Wednesday, March 10, 2010

A Foreign Affair(1948, d. Billy Wilder)

Recently here at Cinema Styles Billy Wilder's A Foreign Affair came up in the comment section and having never seen it was excited to find out it was playing at the A.F.I. Silver as a part of the Jean Arthur Retrospective that wraps up this week. My wife and I took advantage the opportunity to see this lesser known Wilder and were more than pleased with the result.


The story takes place in post-war Berlin as a group of United States Senators and Representatives visit the bombed out city to assess the morale of the occupation troops. One of those representatives is Phoebe Frost, played by Jean Arthur, a stalwart Republican from Iowa, clean, prudish and repressed. Obviously, just her read her name again. Upon arriving Frost meets Captain John Pringle, played by John Lund, and quickly makes him her liaison to the seamy side of Berlin so she can blow the roof off of the whole occupation, one she views as being knee deep in black markets and fraternization with ex-Nazi women. And, she's right. Problem is, Captain Pringle is the biggest black market wheeler and dealer out there and happens to be having an affair with a former Nazi seductress, Erika Von Schluetow, played by the magnificent Marlene Dietrich. Trying to keep his illegal activities a secret from Frost while keeping Von Schluetow out of the labor camps becomes the new 24 hour job of Pringle. It's a job made more complicated by his growing feelings for Frost, feelings easier to succumb to when further information is uncovered that Von Schluetow may have fraternized all the way up to Hitler.


Coming into theaters in 1948 this is delicate material to say the least and it's probably true that the only way one could have presented post-war Berlin (much of the movie was actually shot there) so soon after the war was in a romantic comedy so as not to recall too many painful memories for the audiences. It's a tightrope walk at which Wilder succeeds, lightening the mood just when talk of Nazis and Hitler and concentration camps is getting a little too heavy. And what must it have been like for Dietrich doing a scene with actors made up to look like Goebbels and Hitler? Whatever the feelings were during the production, the three leads produce excellent work throughout. Jean Arthur is probably the least of the three only because she succumbs to heavy-handed comic pantomime and borderline silent movie expressions while the other two leads remain restrained in their approach. Still, she makes her character strong and sympathetic, not an easy job considering it's the one character in the whole thing that approaches caricature. If there is any blame to be levelled here it is at Wilder for making Frost so out of sync with the rest of the characters. Making her character a little less prudish, and a lot less easily bowled over by romance, would have made both the character and the movie much stronger.

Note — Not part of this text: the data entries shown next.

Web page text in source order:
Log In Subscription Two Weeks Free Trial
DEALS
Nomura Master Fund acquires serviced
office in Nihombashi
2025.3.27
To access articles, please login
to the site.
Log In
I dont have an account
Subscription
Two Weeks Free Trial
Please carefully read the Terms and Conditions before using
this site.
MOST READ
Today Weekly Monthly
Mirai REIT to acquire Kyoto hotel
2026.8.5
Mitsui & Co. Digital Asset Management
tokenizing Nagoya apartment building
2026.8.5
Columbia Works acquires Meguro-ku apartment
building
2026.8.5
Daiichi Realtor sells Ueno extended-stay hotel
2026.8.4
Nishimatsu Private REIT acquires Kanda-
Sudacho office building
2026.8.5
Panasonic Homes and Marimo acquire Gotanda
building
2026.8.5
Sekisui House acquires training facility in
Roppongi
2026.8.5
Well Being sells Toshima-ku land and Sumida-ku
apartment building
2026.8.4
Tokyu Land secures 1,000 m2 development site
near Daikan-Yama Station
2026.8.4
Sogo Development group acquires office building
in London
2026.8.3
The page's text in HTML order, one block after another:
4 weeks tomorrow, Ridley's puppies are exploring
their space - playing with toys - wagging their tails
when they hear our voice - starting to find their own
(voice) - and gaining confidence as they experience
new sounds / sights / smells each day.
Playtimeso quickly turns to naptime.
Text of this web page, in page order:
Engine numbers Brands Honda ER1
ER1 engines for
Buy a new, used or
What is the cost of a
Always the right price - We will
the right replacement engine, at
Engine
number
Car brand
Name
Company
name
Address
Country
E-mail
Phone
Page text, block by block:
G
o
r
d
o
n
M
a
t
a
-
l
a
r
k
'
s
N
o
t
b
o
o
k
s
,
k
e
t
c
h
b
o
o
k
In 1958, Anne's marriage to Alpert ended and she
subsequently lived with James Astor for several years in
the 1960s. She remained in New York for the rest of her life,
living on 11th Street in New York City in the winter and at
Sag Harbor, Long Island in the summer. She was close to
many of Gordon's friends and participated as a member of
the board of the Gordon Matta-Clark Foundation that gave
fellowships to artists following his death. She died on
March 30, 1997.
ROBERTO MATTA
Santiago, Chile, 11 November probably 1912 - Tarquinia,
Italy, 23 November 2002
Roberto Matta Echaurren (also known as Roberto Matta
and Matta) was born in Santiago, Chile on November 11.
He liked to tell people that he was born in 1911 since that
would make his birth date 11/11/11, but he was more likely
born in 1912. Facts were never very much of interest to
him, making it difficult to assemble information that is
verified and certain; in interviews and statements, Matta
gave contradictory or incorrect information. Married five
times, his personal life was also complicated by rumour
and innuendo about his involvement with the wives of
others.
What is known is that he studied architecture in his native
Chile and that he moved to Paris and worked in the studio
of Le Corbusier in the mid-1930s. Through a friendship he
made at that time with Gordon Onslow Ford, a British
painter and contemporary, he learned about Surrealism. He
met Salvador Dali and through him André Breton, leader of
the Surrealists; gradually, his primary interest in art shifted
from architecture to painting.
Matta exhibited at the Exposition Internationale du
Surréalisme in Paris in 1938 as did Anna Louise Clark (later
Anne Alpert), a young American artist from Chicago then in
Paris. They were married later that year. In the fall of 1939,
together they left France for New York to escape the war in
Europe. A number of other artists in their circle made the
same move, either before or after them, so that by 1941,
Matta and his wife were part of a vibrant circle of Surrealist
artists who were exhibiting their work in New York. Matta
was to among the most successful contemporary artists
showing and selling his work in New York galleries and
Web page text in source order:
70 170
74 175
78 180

John Lund on the other hand is perfectly cast. There was some discussion in the comments here as to whether his casting was a mistake or not and I have to say it was dead-on accurate. Captain John Pringle isn't Clark Gable, Captain John Pringle is an American soldier working the black market and bedding ex-Nazis who likes to think he's Clark Gable. His Gable moustache combined with his average-to-good looks work perfectly in a kind of "big fish in a small pond" way. As far as the bombed out refugees are concerned, especially ex-Nazis like Von Schluetow who needs someone she can use to keep her out of the labor camps, this guy is the best thing going. Back home he'd be just another poser, but here he's a hot property. A Bulova in a display full of Cartier's may not look too impressive but on the counter at the local convenience store next to a row of Timexes, it looks a lot better.

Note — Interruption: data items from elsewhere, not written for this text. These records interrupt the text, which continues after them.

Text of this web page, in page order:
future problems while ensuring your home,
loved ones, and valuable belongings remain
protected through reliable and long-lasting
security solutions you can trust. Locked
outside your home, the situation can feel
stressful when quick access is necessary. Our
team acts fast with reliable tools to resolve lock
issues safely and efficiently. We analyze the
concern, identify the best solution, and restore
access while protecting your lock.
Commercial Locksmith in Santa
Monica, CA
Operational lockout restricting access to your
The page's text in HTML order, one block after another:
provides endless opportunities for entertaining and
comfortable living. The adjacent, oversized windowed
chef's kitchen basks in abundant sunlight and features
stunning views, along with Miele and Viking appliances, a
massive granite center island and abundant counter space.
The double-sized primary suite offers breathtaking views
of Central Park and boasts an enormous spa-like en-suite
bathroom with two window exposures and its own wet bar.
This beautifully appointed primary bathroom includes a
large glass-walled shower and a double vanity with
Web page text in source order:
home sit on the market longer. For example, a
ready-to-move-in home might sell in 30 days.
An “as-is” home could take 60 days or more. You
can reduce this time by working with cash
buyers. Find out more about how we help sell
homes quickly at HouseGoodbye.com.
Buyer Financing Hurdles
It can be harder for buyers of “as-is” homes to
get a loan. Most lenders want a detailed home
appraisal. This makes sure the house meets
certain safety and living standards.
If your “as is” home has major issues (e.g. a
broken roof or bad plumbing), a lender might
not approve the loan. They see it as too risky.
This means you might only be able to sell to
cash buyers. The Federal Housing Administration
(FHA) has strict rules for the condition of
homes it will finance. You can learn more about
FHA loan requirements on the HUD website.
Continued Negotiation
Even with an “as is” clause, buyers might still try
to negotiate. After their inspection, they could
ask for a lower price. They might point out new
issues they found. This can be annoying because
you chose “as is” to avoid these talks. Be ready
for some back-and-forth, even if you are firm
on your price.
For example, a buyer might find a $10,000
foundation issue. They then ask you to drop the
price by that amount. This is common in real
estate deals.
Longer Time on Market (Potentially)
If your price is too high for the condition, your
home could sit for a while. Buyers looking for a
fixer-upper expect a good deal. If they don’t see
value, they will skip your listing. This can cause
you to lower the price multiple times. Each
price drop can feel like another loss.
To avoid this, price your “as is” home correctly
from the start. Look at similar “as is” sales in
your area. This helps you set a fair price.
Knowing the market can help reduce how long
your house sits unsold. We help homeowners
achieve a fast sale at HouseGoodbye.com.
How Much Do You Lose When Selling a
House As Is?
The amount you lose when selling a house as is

But no matter how good Arthur and Lund are it is Marlene that steals every scene, every frame, hell, the whole movie. Marlene Dietrich is a personal favorite and this movie does nothing to change that. There is an intelligence behind the way Dietrich speaks her lines that always makes me feel like she's the smartest person on the set, even when Orson Welles is hanging around. I'm not saying I think Lund and Arthur were unintelligent people, or anyone else Dietrich worked with, just that Dietrich had something, a knowingness that she couldn't hide. It's on display here in all it's glory and if Billy Wilder ever achieved a moment of perfection in casting, it's here. Von Schluetow needs a mixture of intellect and sexual energy to keep herself out of prison and Dietrich makes you believe that this ex-Nazi could successfully convince an officer in the United States Army to manipulate her files and cover up the truth.

A Foreign Affair is not a well known Billy Wilder, Charles Brackett collaboration and is not available on DVD but it should be better known than it is. It portrays a post-war occupation army in Berlin probably much closer to reality than any serious drama of the time would have done. Showing soldiers taking advantage of desperate locals on the black market, consorting with ex-Nazis and breaking curfew to engage in illicit activities around the clock would most likely have caused an outrage had it been presented in a dramatic, expose kind of a way. But as a comedy, it seems acceptable. And quite enjoyable.